This manuscript has been authored by UT-Battelle, LLC under Contract No. DE-AC05-00OR22725 with the U.S. Department of Energy. The United States Government retains and the publisher, by accepting the article for publication, acknowledges that the United States Government retains a non-exclusive, paid-up, irrevocable, world-wide license to publish or reproduce the published form of this manuscript, or allow others to do so, for United States Government purposes.

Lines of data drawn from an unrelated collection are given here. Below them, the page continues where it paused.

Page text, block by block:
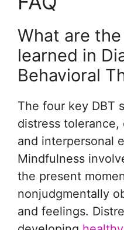
What are
learned in
Behavioral
The four key DBT
distress
and interpersonal
Mindfulness
the present
nonjudgmentally
and feelings.
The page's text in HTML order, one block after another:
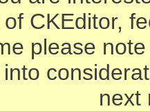
CKEditor,
please
next
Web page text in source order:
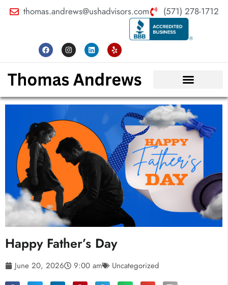
thomas.andrews@ushadvisors.com (571) 278-1712
Happy Father’s Day
June 20, 2026 9:00 am Uncategorized
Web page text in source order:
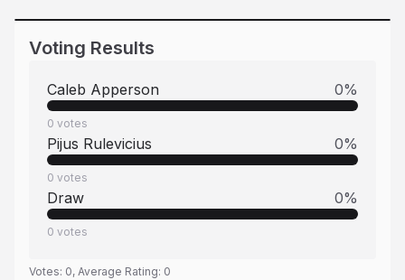
Voting Results
Caleb Apperson 0%
0 votes
Pijus Rulevicius 0%
0 votes
Draw 0%
0 votes
Votes: 0, Average Rating: 0
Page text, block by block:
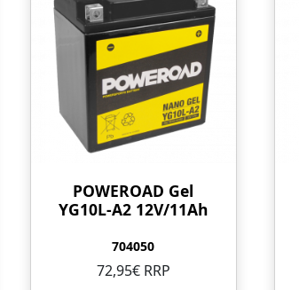
POWEROAD Gel
YG10L-A2 12V/11Ah
704050
72,95€ RRP
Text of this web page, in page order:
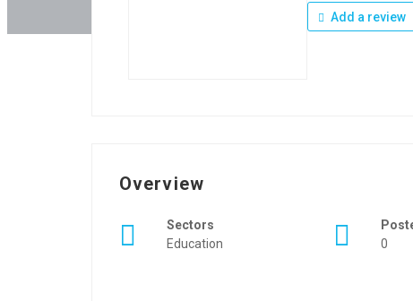
Add a review
Overview
Sectors
Education
0
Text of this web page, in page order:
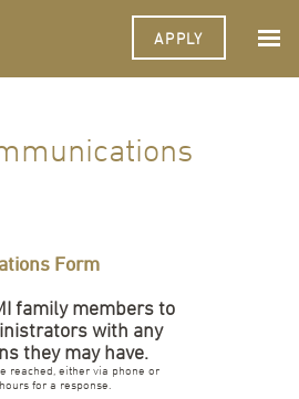
APPLY
Form
family members to
with any
they may have.
reached, either via phone or
for a response.
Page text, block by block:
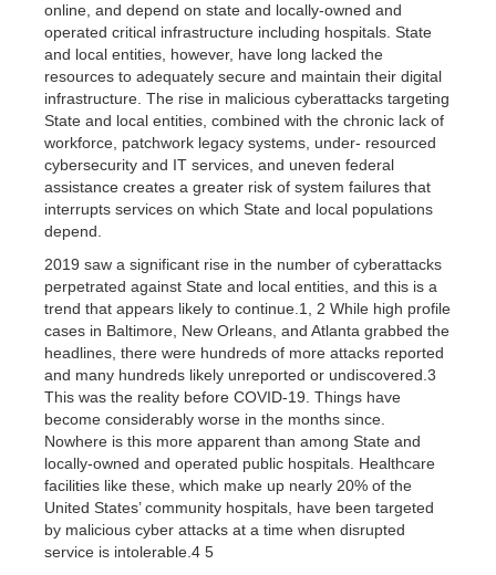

The Department of Energy will provide public access to these results of federally sponsored research in accordance with the DOE Public Access Plan (http://energy.gov/downloads/doe-public-access-plan).

1. Setup

Assume we have a set of labelled data points, or training data pairs $\mathcal{D} = \{x^{(i)}, y^{(i)} \}_{i = 1}^N$ , where $x^{(i)} \in \mathbb{R}^K$ and $y^{(i)} \in \mathbb{R}_+$ .

We postulate amongst a family of ansatz $f(\cdot; \theta)$ , parameterized by $\theta\in \mathbb{R}^P$ , that if we can find a $\theta^*$ such that for all $i = 1, \dots, N$ ,

$y^{(i)} \approx f(x^{(i)};\theta^*),$

then for all $x'$ within the convex hull of the set $\{x^{(i)}\}_{i = 1}^N$ , and ideally in a high-probability region over training data distribution, we will have

$y' \approx f(x';\theta^*) \, ,$

where $y'$ is the true output corresponding to input $x'$ . In particular, the hope is that if we derive $f$ based on physical theory, then in fact it will hold that even for $x'$ different from the set $\{x^{(i)}\}_{i = 1}^N$ .

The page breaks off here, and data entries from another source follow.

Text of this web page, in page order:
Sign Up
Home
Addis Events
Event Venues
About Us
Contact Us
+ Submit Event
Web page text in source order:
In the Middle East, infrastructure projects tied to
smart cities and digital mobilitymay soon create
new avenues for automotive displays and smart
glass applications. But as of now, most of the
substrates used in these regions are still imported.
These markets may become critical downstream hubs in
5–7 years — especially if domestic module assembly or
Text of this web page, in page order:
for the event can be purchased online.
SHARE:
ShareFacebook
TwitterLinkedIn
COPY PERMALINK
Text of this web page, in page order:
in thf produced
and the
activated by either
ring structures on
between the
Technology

Here we consider parametric approximations, given by generalized linear models (GLM), in particular polynomial models, as well as nonlinear models (NM) given by neural networks (NN).

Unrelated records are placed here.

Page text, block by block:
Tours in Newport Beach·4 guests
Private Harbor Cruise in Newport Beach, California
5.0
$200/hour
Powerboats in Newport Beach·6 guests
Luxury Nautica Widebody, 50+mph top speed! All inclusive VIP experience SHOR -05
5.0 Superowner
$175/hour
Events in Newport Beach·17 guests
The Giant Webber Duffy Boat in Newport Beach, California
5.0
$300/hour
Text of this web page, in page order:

We will consider the problem of finding the $\theta^*$ which minimizes data misfit

$\Phi(\theta) = \sum\limits_{i = 1}^N \ell(y^{(i)}, f(x^{(i)} ; \theta)) \, ,$

for some distance function $\ell$ . Here we use the standard choice $\ell(\cdot) : = | \cdot |^2 : = \| \cdot \|_2^2$ . It makes sense to interpret this as the log-likelihood of the data given the parameter, as a function of the parameter.

2. Physical setup and theory-based model

In recent work ^[9], a theory-based scaling of thermal energy confinement time has been derived based on a comprehensive turbulent transport model trapped gyrokinetic Landau fluid (TGLF) ^[13] in core coupled to the edge pedestal (EPED) ^[12] model, especially in burning plasma conditions with dominant fusion alpha particle heating for future reactor design. The simulation dataset consists of a massive number of predictive Integrated Plasma Simulator (IPS) FASTRAN ^[8] simulations, selfconsistent with core transport, edge pedestal, fusion alpha particle heating, and MHD equilibrium, built upon a modern integrated modeling framework, IPS.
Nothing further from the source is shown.